*** Records for this exercise Section Begins ***

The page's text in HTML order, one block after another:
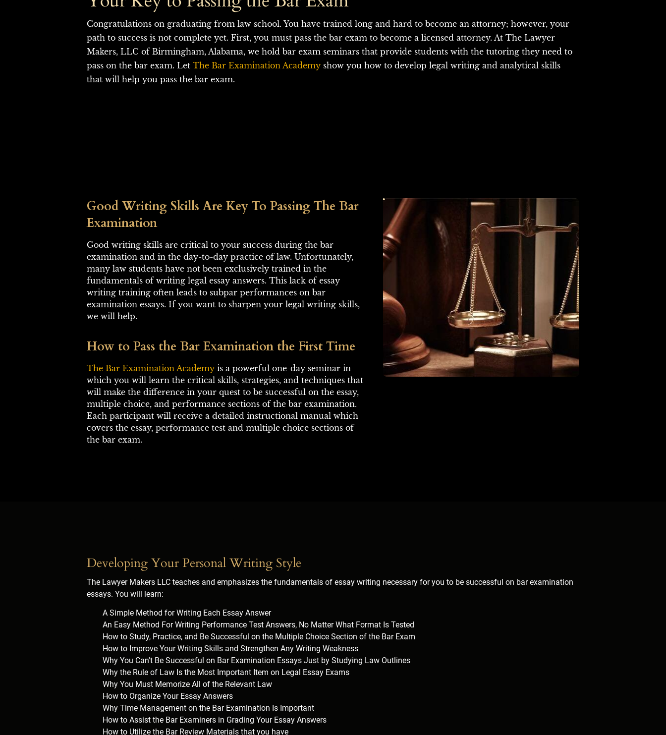
Congratulations on graduating from law school. You have trained long and hard to become an attorney; however, your
path to success is not complete yet. First, you must pass the bar exam to become a licensed attorney. At The Lawyer
Makers, LLC of Birmingham, Alabama, we hold bar exam seminars that provide students with the tutoring they need to
pass on the bar exam. Let The Bar Examination Academy show you how to develop legal writing and analytical skills
that will help you pass the bar exam.
Good Writing Skills Are Key To Passing The Bar
Examination
Good writing skills are critical to your success during the bar
examination and in the day-to-day practice of law. Unfortunately,
many law students have not been exclusively trained in the
fundamentals of writing legal essay answers. This lack of essay
writing training often leads to subpar performances on bar
examination essays. If you want to sharpen your legal writing skills,
we will help.
How to Pass the Bar Examination the First Time
The Bar Examination Academy is a powerful one-day seminar in
which you will learn the critical skills, strategies, and techniques that
will make the difference in your quest to be successful on the essay,
multiple choice, and performance sections of the bar examination.
Each participant will receive a detailed instructional manual which
covers the essay, performance test and multiple choice sections of
the bar exam.
Developing Your Personal Writing Style
The Lawyer Makers LLC teaches and emphasizes the fundamentals of essay writing necessary for you to be successful on bar examination
essays. You will learn:
A Simple Method for Writing Each Essay Answer
An Easy Method For Writing Performance Test Answers, No Matter What Format Is Tested
How to Study, Practice, and Be Successful on the Multiple Choice Section of the Bar Exam
How to Improve Your Writing Skills and Strengthen Any Writing Weakness
Why You Can't Be Successful on Bar Examination Essays Just by Studying Law Outlines
Why the Rule of Law Is the Most Important Item on Legal Essay Exams
Why You Must Memorize All of the Relevant Law
How to Organize Your Essay Answers
Why Time Management on the Bar Examination Is Important
How to Assist the Bar Examiners in Grading Your Essay Answers
How to Utilize the Bar Review Materials that you have
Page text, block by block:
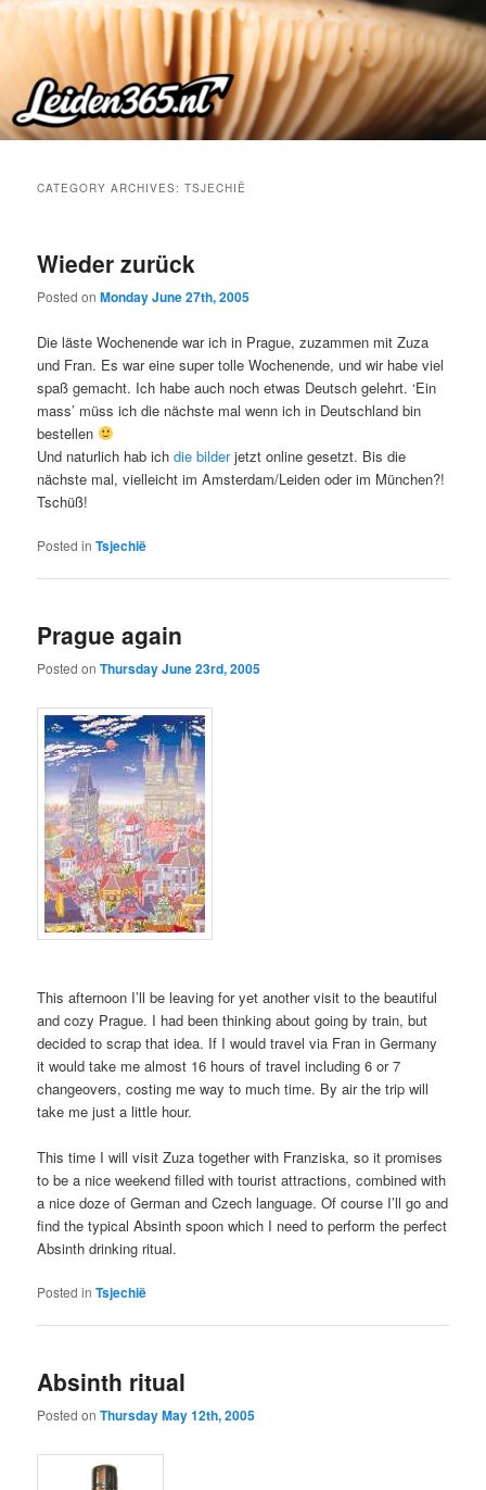
Skip
primary
content
Skip
secondary
content
CATEGORY ARCHIVES:TSJECHIË
Wieder zurück
Posted onMonday June 27th, 2005
Die läste Wochenende war ich in Prague, zuzammen mit Zuza
und Fran. Es war eine super tolle Wochenende, und wir habe viel
spaß gemacht. Ich habe auch noch etwas Deutsch gelehrt. ‘Ein
mass’ müss ich die nächste mal wenn ich in Deutschland bin
bestellen
Und naturlich hab ichdie bilderjetzt online gesetzt. Bis die
nächste mal, vielleicht im Amsterdam/Leiden oder im München?!
Tschüß!
Posted in Tsjechië
Prague again
Posted onThursday June 23rd, 2005
This afternoon I’ll be leaving for yet another visit to the beautiful
and cozy Prague. I had been thinking about going by train, but
decided to scrap that idea. If I would travel via Fran in Germany
it would take me almost 16 hours of travel including 6 or 7
changeovers, costing me way to much time. By air the trip will
take me just a little hour.
This time I will visit Zuza together with Franziska, so it promises
to be a nice weekend filled with tourist attractions, combined with
a nice doze of German and Czech language. Of course I’ll go and
find the typical Absinth spoon which I need to perform the perfect
Absinth drinking ritual.
Posted in Tsjechië
Absinth ritual
Posted onThursday May 12th, 2005

*** Records for this exercise Section Ends ***

Task prompt: Restate each entry word for word. Omit every picture.

Answer to this exercise:
The page's text in HTML order, one block after another:
Congratulations on graduating from law school. You have trained long and hard to become an attorney; however, your
path to success is not complete yet. First, you must pass the bar exam to become a licensed attorney. At The Lawyer
Makers, LLC of Birmingham, Alabama, we hold bar exam seminars that provide students with the tutoring they need to
pass on the bar exam. Let The Bar Examination Academy show you how to develop legal writing and analytical skills
that will help you pass the bar exam.
Good Writing Skills Are Key To Passing The Bar
Examination
Good writing skills are critical to your success during the bar
examination and in the day-to-day practice of law. Unfortunately,
many law students have not been exclusively trained in the
fundamentals of writing legal essay answers. This lack of essay
writing training often leads to subpar performances on bar
examination essays. If you want to sharpen your legal writing skills,
we will help.
How to Pass the Bar Examination the First Time
The Bar Examination Academy is a powerful one-day seminar in
which you will learn the critical skills, strategies, and techniques that
will make the difference in your quest to be successful on the essay,
multiple choice, and performance sections of the bar examination.
Each participant will receive a detailed instructional manual which
covers the essay, performance test and multiple choice sections of
the bar exam.
Developing Your Personal Writing Style
The Lawyer Makers LLC teaches and emphasizes the fundamentals of essay writing necessary for you to be successful on bar examination
essays. You will learn:
A Simple Method for Writing Each Essay Answer
An Easy Method For Writing Performance Test Answers, No Matter What Format Is Tested
How to Study, Practice, and Be Successful on the Multiple Choice Section of the Bar Exam
How to Improve Your Writing Skills and Strengthen Any Writing Weakness
Why You Can't Be Successful on Bar Examination Essays Just by Studying Law Outlines
Why the Rule of Law Is the Most Important Item on Legal Essay Exams
Why You Must Memorize All of the Relevant Law
How to Organize Your Essay Answers
Why Time Management on the Bar Examination Is Important
How to Assist the Bar Examiners in Grading Your Essay Answers
How to Utilize the Bar Review Materials that you have
Page text, block by block:
Skip
primary
content
Skip
secondary
content
CATEGORY ARCHIVES:TSJECHIË
Wieder zurück
Posted onMonday June 27th, 2005
Die läste Wochenende war ich in Prague, zuzammen mit Zuza
und Fran. Es war eine super tolle Wochenende, und wir habe viel
spaß gemacht. Ich habe auch noch etwas Deutsch gelehrt. ‘Ein
mass’ müss ich die nächste mal wenn ich in Deutschland bin
bestellen
Und naturlich hab ichdie bilderjetzt online gesetzt. Bis die
nächste mal, vielleicht im Amsterdam/Leiden oder im München?!
Tschüß!
Posted in Tsjechië
Prague again
Posted onThursday June 23rd, 2005
This afternoon I’ll be leaving for yet another visit to the beautiful
and cozy Prague. I had been thinking about going by train, but
decided to scrap that idea. If I would travel via Fran in Germany
it would take me almost 16 hours of travel including 6 or 7
changeovers, costing me way to much time. By air the trip will
take me just a little hour.
This time I will visit Zuza together with Franziska, so it promises
to be a nice weekend filled with tourist attractions, combined with
a nice doze of German and Czech language. Of course I’ll go and
find the typical Absinth spoon which I need to perform the perfect
Absinth drinking ritual.
Posted in Tsjechië
Absinth ritual
Posted onThursday May 12th, 2005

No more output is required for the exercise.